»»

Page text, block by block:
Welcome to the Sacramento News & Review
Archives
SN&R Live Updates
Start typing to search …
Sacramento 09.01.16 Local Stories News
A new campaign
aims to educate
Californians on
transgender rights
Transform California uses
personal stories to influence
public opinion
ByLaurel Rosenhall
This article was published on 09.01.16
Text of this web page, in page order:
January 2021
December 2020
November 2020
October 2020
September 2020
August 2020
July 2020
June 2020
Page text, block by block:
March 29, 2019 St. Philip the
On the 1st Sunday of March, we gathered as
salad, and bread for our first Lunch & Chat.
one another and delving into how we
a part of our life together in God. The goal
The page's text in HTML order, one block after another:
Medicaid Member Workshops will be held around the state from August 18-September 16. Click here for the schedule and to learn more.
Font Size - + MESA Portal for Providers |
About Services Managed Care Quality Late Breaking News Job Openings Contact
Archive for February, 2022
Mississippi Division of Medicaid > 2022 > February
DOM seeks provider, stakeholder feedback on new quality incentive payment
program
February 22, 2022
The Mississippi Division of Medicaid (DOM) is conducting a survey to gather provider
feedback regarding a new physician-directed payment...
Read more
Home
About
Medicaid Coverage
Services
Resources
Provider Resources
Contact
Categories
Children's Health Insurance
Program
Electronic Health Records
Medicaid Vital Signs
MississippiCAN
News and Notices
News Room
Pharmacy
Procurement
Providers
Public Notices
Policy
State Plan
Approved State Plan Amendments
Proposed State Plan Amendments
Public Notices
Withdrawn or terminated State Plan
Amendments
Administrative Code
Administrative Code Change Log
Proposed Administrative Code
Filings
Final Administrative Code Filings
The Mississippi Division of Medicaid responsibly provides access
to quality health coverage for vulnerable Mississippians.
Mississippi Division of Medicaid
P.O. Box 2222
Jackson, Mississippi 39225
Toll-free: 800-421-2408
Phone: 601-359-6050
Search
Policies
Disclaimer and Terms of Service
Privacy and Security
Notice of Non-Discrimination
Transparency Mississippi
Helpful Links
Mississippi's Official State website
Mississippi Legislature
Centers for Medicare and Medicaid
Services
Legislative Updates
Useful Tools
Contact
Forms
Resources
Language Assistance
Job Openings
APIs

««

EXERCISE: Return exactly the opening lines of the listing above, ending with the line that has "a part of our life together in God. The goal".

THE ANSWER:
Page text, block by block:
Welcome to the Sacramento News & Review
Archives
SN&R Live Updates
Start typing to search …
Sacramento 09.01.16 Local Stories News
A new campaign
aims to educate
Californians on
transgender rights
Transform California uses
personal stories to influence
public opinion
ByLaurel Rosenhall
This article was published on 09.01.16
Text of this web page, in page order:
January 2021
December 2020
November 2020
October 2020
September 2020
August 2020
July 2020
June 2020
Page text, block by block:
March 29, 2019 St. Philip the
On the 1st Sunday of March, we gathered as
salad, and bread for our first Lunch & Chat.
one another and delving into how we
a part of our life together in God. The goal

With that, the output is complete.